中国国家博物馆收藏有一件商代晚期的青铜“作册般鼋”。鼋背铸铭文4行33字,记述丙申日商王行至洹水,射鼋,商王射1箭,作册般(商代末期的重要史官)佐射3箭,全部命中,商王将射获的鼋赐给作册般。按照名称来看,这是一只“大鼋”无疑,但当我们仔细观看这只作册般鼋,就会发现:与鼋的体形呈圆形不同,这只青铜“鼋”呈明显的椭圆形;鼋的鼻子又细又短,而这只“鼋”却有一个翘起的“猪鼻子”;鼋只有一对位于头部两侧的“绿豆眼”,此“鼋”却有一对长在头部侧上方的大眼睛……这是怎么回事呢?难道此“鼋”非彼鼋?
1873年,英国博物学家罗伯特·斯文豪在上海附近采得一只大鳖的亚成体,被英国生物学家约翰·格雷定为鳖科的一个新种—斯氏鳖;
1880年,法国传教士、生物学家皮埃尔·玛丽·海德将采自黄浦江和苏州的五个斯氏鳖个体命名为五种“鼋”,后来证明这是一次不严谨的过度分类;
在出版于1935年的《中国爬行类》()一书中,美国知名两栖爬行动物学者克利福德·蒲柏将斯氏鳖作为中华鳖的同物异名进行处理;
1984年,中国学者张明华将浙江桐乡县罗家角新石器时代遗址中的斯氏鳖化石误定为新种“太湖鼋”;
至此,斯氏鳖被稀里糊涂地认作数个不同的物种。
1988年,美国学者彼得·梅兰与罗伯特·韦布在进行了多次研究后,正式宣布:斯氏鳖与东亚所产其余鳖类均有所差异,而与分布于中东地区的另一物种—Rafetus euphraticus(后中文名规范为幼发拉底鳖)最为接近,理当同归入Rafetus属(后中文名规范为斑鳖属)。

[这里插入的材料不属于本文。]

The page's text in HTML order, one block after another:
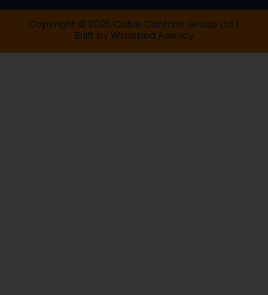
Copyright © 2025 Cable Controls Group Ltd |
Built by Wrapped Agency

2006年,中国学者赵肯堂先生将斯氏鳖的中文正名确定为“斑鳖”。
斑鳖与鼋一样,同为龟鳖目曲颈龟亚目鳖总科鳖科鳖亚科物种,但鼋为鼋属,斑鳖为斑鳖属。也就是说,按照现代生物分类,作册般鼋其实是斑鳖。
斑鳖,因其头颈部生有色彩明显的黄色斑点而命名。这是斑鳖和鼋的显著区别,故云南元江流域的渔民称鼋为“绿团鱼”,称斑鳖为“花团鱼”。

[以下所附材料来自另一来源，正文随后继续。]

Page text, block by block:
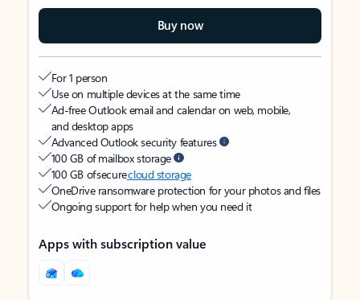
Buy now
For 1 person
Use on multiple devices at the same time
Ad-free Outlook email and calendar on web, mobile,
and desktop apps
Advanced Outlook security features
100 GB of mailbox storage
100 GB of securecloud storage
OneDrive ransomware protection for your photos and files
Ongoing support for help when you need it
Apps with subscription value

当前学界主流普遍認为,史上所记载的“鼋”当为鼋与斑鳖的共同称呼,但根据历史分布、化石遗存、古籍描述和文物造型等多方面的证据来看,其中大多数指的都应是斑鳖。遗憾的是,斑鳖在专业学科领域并未得到充分关注和准确定位。
与鼋类似,斑鳖也曾广泛分布于中国长江下游流域的太湖地区、滇东南地区属于珠江水系的湖泊以及元江河谷至越南北部的红河流域中,甚至到了黄河流域。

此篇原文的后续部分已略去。